Wow!! What a difference that strap makes. You did right by picking that one, a perfect match. I have been looking for a T-Touch and was thinking about the bracelet version. Seeing yours, I am rethinking maybe the strap version would be the betteer choice and more options.

Congrats on a perfect pair. Enjoy it often and wear it in good health!


----------



## Woaloo (Jan 3, 2008)

:-!
Wow, very nice and cool advise.
After disassembling, now customising, next....
...tweaking...

Thanks man.

I'm going to look after NATO-Matarac-Zulu band ;-)


PS: removing old bracelet was not too hard ?


----------



## halfapie (Jul 29, 2008)

Woaloo said:


> :-!
> 
> I'm going to look after NATO-Matarac-Zulu band ;-)
> 
> PS: removing old bracelet was not too hard ?


Careful, maratac's zulu band won't work because of the notch on the case near the lugs. Well, you can force it to fit, but you can't slide in a zulu band on this case. 

Removing the old bracelet was not too hard at all, but I'm not sure how one would do it without scratching the watch. I was very careful with it but the Ti scratches easily. Fortunately the scratches all buffed out easily.


----------



## Aktravel (Feb 19, 2011)

where can if find this band and who makes it.. trying to find a no Tissiot band to fit a t touch.


----------



## charliegmt (Jul 29, 2010)

|>


----------



## halfapie (Jul 29, 2008)

For those who wanted to know, this is the "pan style" strap from freda watch straps's European collection.


----------



## Twitter (Feb 20, 2011)

A Tissot Touch Expert Titanium with "carbon" strap from Morellato


----------



## jcampbell (Aug 18, 2011)

Hi, the touch looks great! Tell me did you use the same original spring bars to mount the band? I would very much Like to do the same thing. and noticed not much available in the way of info on the net!

Cheers

james Wilson


----------



## mikeynd (Dec 11, 2008)

You could use the original bars that come with the Tissot,and just a fyi...The bars are not spring.


----------



## Silmatic (Mar 15, 2011)

Hi, Thought I'd show my alternative strap combinations for my touch. It all started when I dropped the watch and consequently broke the little pin on the clasp, with the cost of a new clasp being more than I would care to pay for a complete strap I stated to experiment. The first one I tried was a Nato but it didn't look so good, it was during my Internet search for a Nato that this new obsession for watches was sparked. It would have been much cheaper in the long term if I had just bought a replacement clasp.

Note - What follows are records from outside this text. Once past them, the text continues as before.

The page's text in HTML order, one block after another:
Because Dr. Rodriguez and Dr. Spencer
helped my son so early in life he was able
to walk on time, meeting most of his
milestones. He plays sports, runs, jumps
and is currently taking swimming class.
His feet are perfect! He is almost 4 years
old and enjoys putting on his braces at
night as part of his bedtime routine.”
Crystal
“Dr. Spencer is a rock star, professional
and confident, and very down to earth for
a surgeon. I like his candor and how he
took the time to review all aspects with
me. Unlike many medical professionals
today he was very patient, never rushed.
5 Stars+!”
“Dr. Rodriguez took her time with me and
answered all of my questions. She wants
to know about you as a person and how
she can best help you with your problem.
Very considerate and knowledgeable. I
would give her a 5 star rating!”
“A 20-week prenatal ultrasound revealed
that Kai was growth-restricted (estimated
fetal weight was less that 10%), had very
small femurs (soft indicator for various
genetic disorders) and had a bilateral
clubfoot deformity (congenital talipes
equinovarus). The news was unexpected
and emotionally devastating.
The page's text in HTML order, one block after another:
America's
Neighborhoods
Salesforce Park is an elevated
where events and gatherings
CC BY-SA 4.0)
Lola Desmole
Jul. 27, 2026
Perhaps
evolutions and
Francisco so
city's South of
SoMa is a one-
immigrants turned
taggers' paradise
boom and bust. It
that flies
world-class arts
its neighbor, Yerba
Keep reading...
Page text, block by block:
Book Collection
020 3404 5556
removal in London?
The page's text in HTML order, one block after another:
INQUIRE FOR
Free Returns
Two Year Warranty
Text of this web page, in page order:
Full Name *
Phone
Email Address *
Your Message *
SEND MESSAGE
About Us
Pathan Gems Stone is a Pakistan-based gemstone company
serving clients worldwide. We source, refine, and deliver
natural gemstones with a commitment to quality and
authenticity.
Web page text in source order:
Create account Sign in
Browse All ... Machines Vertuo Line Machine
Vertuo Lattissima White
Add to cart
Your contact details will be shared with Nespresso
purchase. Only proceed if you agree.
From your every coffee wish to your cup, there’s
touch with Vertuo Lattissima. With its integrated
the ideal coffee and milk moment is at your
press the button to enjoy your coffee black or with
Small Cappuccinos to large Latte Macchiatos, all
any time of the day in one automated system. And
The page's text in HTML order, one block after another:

BTW, spring bars work just fine but if you do put a Nato on there, don't slide it as you will fray the edges on the sharp lugs. I ended up preferring a Zulu on the watch, they are too thick to slide.

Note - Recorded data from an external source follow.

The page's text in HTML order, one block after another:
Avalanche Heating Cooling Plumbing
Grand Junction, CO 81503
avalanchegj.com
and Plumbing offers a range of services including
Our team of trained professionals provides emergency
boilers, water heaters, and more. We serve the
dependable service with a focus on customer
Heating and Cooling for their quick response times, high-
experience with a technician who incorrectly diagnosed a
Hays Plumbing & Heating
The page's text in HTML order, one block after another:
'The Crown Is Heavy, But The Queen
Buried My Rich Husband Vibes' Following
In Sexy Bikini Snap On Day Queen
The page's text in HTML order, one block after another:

I originally got the mesh for my Monster but found the bracelet too light for heavier watches, I think it is more suited to the lighter quarts watches


----------



## jcampbell (Aug 18, 2011)

Hey....love that mesh bracelet! Where did you get and could you provide a link! It looks just what I'm looking for!

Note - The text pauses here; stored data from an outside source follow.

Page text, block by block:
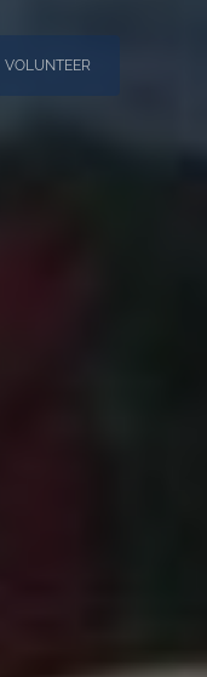
VOLUNTEER
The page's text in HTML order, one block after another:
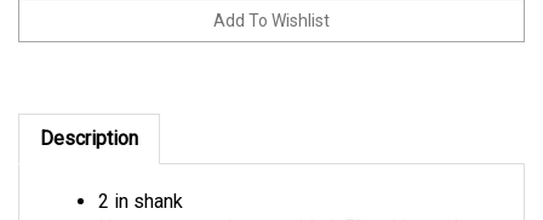
Description
Now you can raise your hitch 5" and lower it
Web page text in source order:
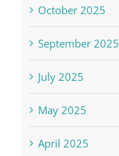
October 2025
September 2025
July 2025
May 2025
April 2025
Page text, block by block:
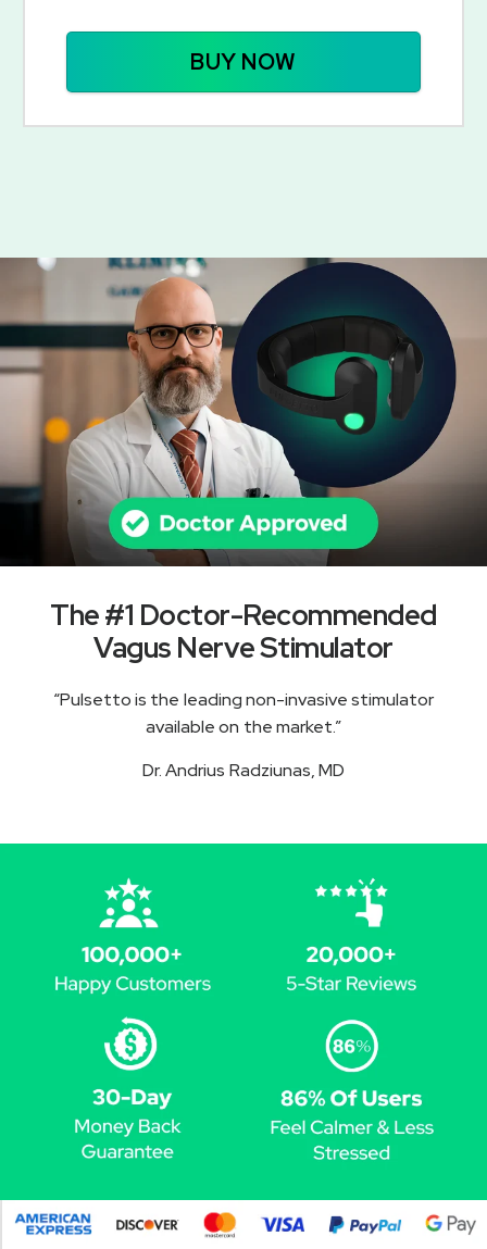
BUY NOW
The #1 Doctor-Recommended
Vagus Nerve Stimulator
“Pulsetto is the leading non-invasive stimulator
available on the market.”
Dr. Andrius Radziunas, MD

Where and what size are the spring bars? are they stainless steel? Anything special about them?
What size is the band? 21mm or 22mm. 
Inquiring minds want to know

Cheers

JCW


----------



## Silmatic (Mar 15, 2011)

The bracelet is a Shark Mesh and I got it on the bay. Seiko 150m 6105 6309 SKX007 Orange Monster Black 7s26 divers items - Get great deals on items on eBay Stores! A Google search will reveal other sellers no doubt.
Both the mesh and Zulu are 20mm but because of the taper on the lugs I think you could have troubles with some bracelets with more rigid ends. Unless you were willing to operate on it that is. I just used standard 20mm spring bars that I had lying around.


----------



## jcampbell (Aug 18, 2011)

Many thanks, Silmatic...I am bidding on one now!


----------



## tyngshen (Oct 8, 2011)

Hi. I came across this thread a few days ago. 
The zulus on the touch looks great! I was wondering where I could get natos / zulus that fit the t touch as halfapie said that maratac's nato/zulus wont fit. 
Could you provide a link? 
Thanks!


----------



## Silmatic (Mar 15, 2011)

Hi Tyngshen,

Any 20mm Nato or Zulu will fit the Touch. Technically speaking, I think the Touch lugs are something like 19mm and they are also on an a bit of an angle, it would be easy to think that fitting either of the straps mentioned could be an issue. You must remember not to slide the strap into place as you will damage the edges the strap due to the sharp internal edge of the lugs. Unless the Maratac's are significantly thicker, they should fit. Unfortunately I can't get a Maratac as I live in Australia and can't find anyone willing to ship Maratacs to here...go figure:-s

Let me know how you go.


----------



## tomtheo (Jul 11, 2013)

Halfapie: what a great choice of straps! The orange and black are perfect for the dial. I couldn't find the strap at Freda's and I didn't know what "pan style" is. Any help? I have a reddish, orange faced titanium t-touch and that band could be a good choice. Were there any problems getting the pins out?


----------



## tomtheo (Jul 11, 2013)

I want to eliminate the rubber band on my titanium t touch and love what you've done with the mesh particularly, though it appears you've chosen the zulu in the end. Questions: does the color of the mesh match the color of the titanium t-touch? Is there a problem getting the pins out and replaced?
Thanks


----------



## Silmatic (Mar 15, 2011)

Hi tomtheo, I'm not sure how the mesh would look against a titanium t touch as mine is stainless steel but based on how it looks against my Ecozilla, I would say that it is just fine. You can also get them in different finishes... brushed/polished/blaster.

I no longer have the watch on a Zulu, I actually went back to the original bracelet and now have it on a shell Cordovan 2 piece. The pins were easy to remove and replace, I had to tap them out using a fine screwdriver.


----------



## User_Refined (May 18, 2013)

Well done guys - love these looks.

Congratulations Halfapie, Twitter and Silmatic - inspiring posts



halfapie said:


> _Black leather strap with orange stitching:_





Twitter said:


> _Black carbon fibre strap with red stitching:_





Silmatic said:


> _Black webbing Zulu strap with stainless steel keepers:_


----------